Jóvenes, sueñen a lo grande.

Jóvenes, sueñen a lo grande.

Queridos amigos:

Llegue a todos ustedes mis saludos de amigo y hermano. Iniciar esta experiencia de animación a nivel de delegación en Cuba lo leo en una doble perspectiva: primero como propuesta y regalo que Dios me ha confiado para seguir dando vida y acción al carisma salesiano, y en segundo lugar, lo considero un gran desafío que he vencer con la ayuda de cada uno de ustedes, que día a día, trabajamos juntos para nuestros jóvenes.

La presencia de Francisco en nuestra tierra cubana ha sido para todos, creyentes y no creyentes una experiencia gratificante. Sus palabras, sus gestos, su persona constantemente nos movió a la reflexión, nos interpeló para bien. Cada una de sus intervenciones, estaban cargadas de esperanza, de alegría, y de un gozo inexplicable. Nadie que le escuchaba quedaba igual, cada palabra, cada frase que salía de su boca provocaba un eco interminable en miles de personas que fueron a escucharlo. Hoy todavía esas palabras y frases siguen resonando en calles, establecimientos públicos, en los medios de transporte, en las familias y en los hogares, en nuestras comunidades.

Personalmente haré uso de algunas de esas palabras y frases del Santo Padre y las aplicaré a nuestra misión apostólica en medio de nuestros jóvenes.  Las considero necesarias para meditarlas, transmitirlas y hacerlas vida en nuestros ambientes salesianos (Oratorio-Centro Juvenil, Escuelas de Formación Humana, en nuestras Parroquias y Comunidades).

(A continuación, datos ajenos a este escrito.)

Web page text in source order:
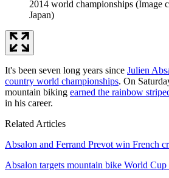
2014 world championships (Image
Japan)
It's been seven long years since Julien
country world championships. On
mountain biking earned the rainbow
in his career.
Related Articles
Absalon and Ferrand Prevot win French
Absalon targets mountain bike World
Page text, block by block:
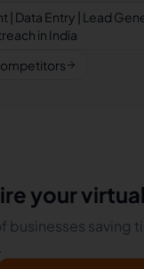
| Data Entry | Lead
in India
your
businesses saving
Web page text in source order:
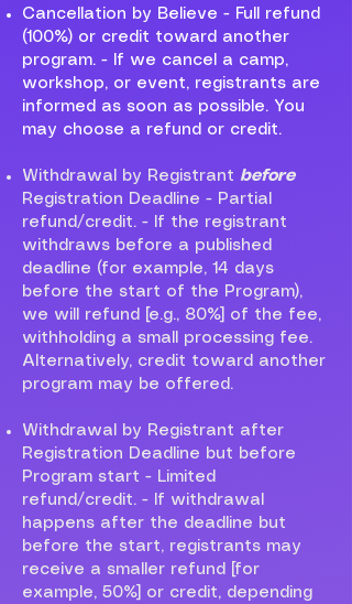
Cancellation by Believe - Full refund
(100%) or credit toward another
program. - If we cancel a camp,
workshop, or event, registrants are
informed as soon as possible. You
may choose a refund or credit.
Withdrawal by Registrant before
Registration Deadline - Partial
refund/credit. - If the registrant
withdraws before a published
deadline (for example, 14 days
before the start of the Program),
we will refund [e.g., 80%] of the fee,
withholding a small processing fee.
Alternatively, credit toward another
program may be offered.
Withdrawal by Registrant after
Registration Deadline but before
Program start - Limited
refund/credit. - If withdrawal
happens after the deadline but
before the start, registrants may
receive a smaller refund [for
example, 50%] or credit, depending

Un joven tiene el derecho a soñar, tiene el derecho a proyectar su futuro, allí donde quiere dar lo mejor de sí y al servicio de los demás. Nosotros como Familia Salesiana hemos de propiciarle y de alimentarle este derecho. Juan Bosco soñó con tan solo nueve años y su sueño se hizo realidad. ¡Nosotros formamos parte de ese sueño! Soñemos como don Bosco, afanémonos por lograr lo que soñamos siempre buscando el bien del otro, porque hay sueños y sueños… Hagamos soñar a nuestros muchachos, así dice el papa Francisco: “El joven que no es capaz de soñar está clausurado en sí mismo, encerrado en sí mismo. Sueña que el mundo puede ser distinto. Sueña que si tú pones lo mejor de ti, vas a ayudar que ese mundo sea distinto. Cuenten, hablen de las cosas grandes que desean, porque cuanto más grande es la capacidad de soñar y la vida te deja a mitad de camino, más camino has recorrido”

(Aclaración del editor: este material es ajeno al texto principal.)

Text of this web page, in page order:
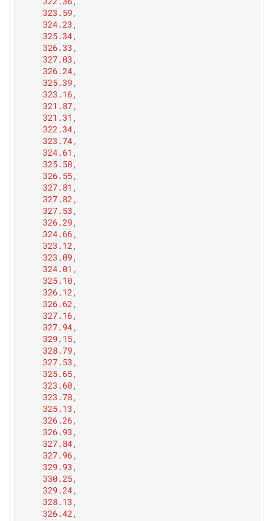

No nos encapsulemos más, por favor, no nos encerremos más en nosotros mismos pensando que así está todo bien y no hay que hacer nada más o no hay que hacerlo de otro modo, no queremos renovarnos, no queremos crecer, no queremos superarnos, el conformismo nos consume los huesos poco a poco hasta que sin notarlo nos deja inválidos. Sueña que juntos y con nuestros jóvenes que son los protagonistas de este sueño de don Bosco podemos marcar la diferencia, podemos liberarnos de lo que nos estatiza y hacer juntos un mundo nuevo, porque Jesús es novedad siempre.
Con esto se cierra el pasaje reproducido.